However, I should emphasise that, although the plaintiff is entitled to plead in this way, it is not a course which he should lightly be advised to follow. Having successfully avoided all of the complications involved in pleading the serialization in the manner for which the defendants contended, he is now making the case unnecessarily complicated by the addition of pars 6, 8 and 10. Pleaders in defamation actions should not overlook either the nature of the litigation in which their clients are involved (which is already sufficiently, if necessarily, complicated) or the nature of the tribunal which will be deciding its result (a jury). The issues in a defamation action should always, so far as possible, be made simple and straightforward, not perplexing and pedantic or convoluted and confusing. In this present action, the plaintiff's pleader should make up his mind whether he wants to proceed upon the basis that the serialization was read as a whole (in which case the complications involved in possible duplication are unnecessary), or upon the basis that each part of the serialization was read separately (in which case they should each be pleaded separately and not together). Common sense would appear to dictate following the former course, for most of the readers could safely be assumed to have accepted the defendants' invitation to read all four parts of the serialization. If the latter course is to be followed, it would in my view be preferable from everyone's point of view (if it is possible) for each part of the serialization to be considered in isolation from the others and without resort to any "true" innuendoes. Only in that way will the action be able to be fought without unnecessary complications.

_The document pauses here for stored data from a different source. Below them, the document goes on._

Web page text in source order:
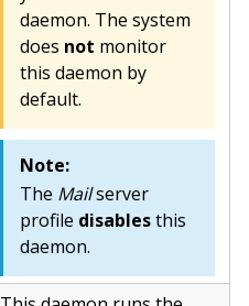
daemon. The system
does not monitor
this daemon by
default.
Note:
The Mailserver
profile disablesthis
daemon.

36 In Phelps, a plaintiff sued in respect of material that appeared in the Weekend Australian in two parts: first, on page 1, a "pointer" or summary, concluding "Full report - page 3"; and second, the full report itself on page 3. The plaintiff pleaded five imputations said to be conveyed by the pointer, five imputations said to be conveyed by the full article, and five imputations said to be conveyed by the combination of the two. The five imputations were in fact the same in each case. The defendants sought to strike out the paragraphs in which the separate parts were pleaded. Simpson J said this at [10]:
10 The issue raises a question about the proper identification, or the boundaries, of "a publication" as distinct from separate publications. There is no rigid dividing line, no categoric test that can be applied to the determination of the boundaries. That is because the examples of publications that may be perceived either as a single entity or as multiple single entities are numerous. There will, no doubt, be many cases where reasonable minds might differ on the proper categorisation, and many where a reasonably minded person would recognise that either classification would be valid. In these cases, the plaintiff has the option as to the manner of pleading.
37 Her Honour then referred to Burrows and two other cases, and continued:
21 The above review of the cases drawn to my attention illustrates the diversity of the circumstances which might give rise to considerations of whether separate but related publications should properly be regarded as one. Related publications may be distinct items contained in a single edition of, for example, a newspaper (Rakimov, Lucas); or may be contained in successive daily or weekly (or other) editions of the same publication (Burrows). No doubt many other situations will arise. One example that comes to mind is the publication of a news item illustrated by a photograph, or a cartoon. Others are episodic items, broadcast on radio or telecast, separated by advertisements or by unrelated segments.